Open ChristinaChr opened 1 year ago
Hello @ChristinaChr, this is interesting! Would you mind sharing a simple colab notebook that can reproduce this? Thank you!
Hello @avsolatorio,
Thanks for the quick response! I am attaching here a zip with the colab notebook, which has a working example for you to be able to reproduce. There is a section in the end where you can check if new values have been generated.
Hello @avsolatorio,
There might be a bug when running tabular.fit() and tabular.sample() with device='cpu' (might also be a case in relational models, haven't tested).
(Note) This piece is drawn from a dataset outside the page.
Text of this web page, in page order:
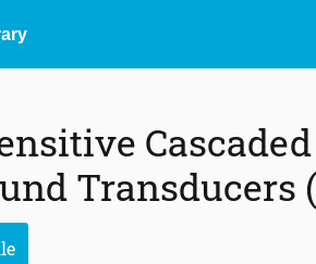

I have trained a tabular model with CPU with a dataframe containing the columns in the following example. Their original data types were {integer_as_str: object[str], integer: int64, float: float64, boolean: bool, datetime: datetime64[ns], string: object[str]}.
In my case, I want to be able to generate only values that are present in the training data, indepedently of their type. In other words, I don't want to generate new values, that do not exist in training data.
In order to be able to achieve that, I have experimented with adding a letter in the beginning of each value (see transformation example below). What I was expecting was to see no new values in any of the columns. Instead, what I got were values of another data type (if we ignored a, b, etc). For example I got in datetime column a value of b_2997 (valid value but for another column!!), or I got in float column a value of e_1999-02-02 05:48:06 (again valid value but for another column!!)
Let me note here, that everything works as expected when both tabular.fit() and tabular.sample() run with device='cuda'. What do you think of this? Maybe this is a bug that happens only with CPU?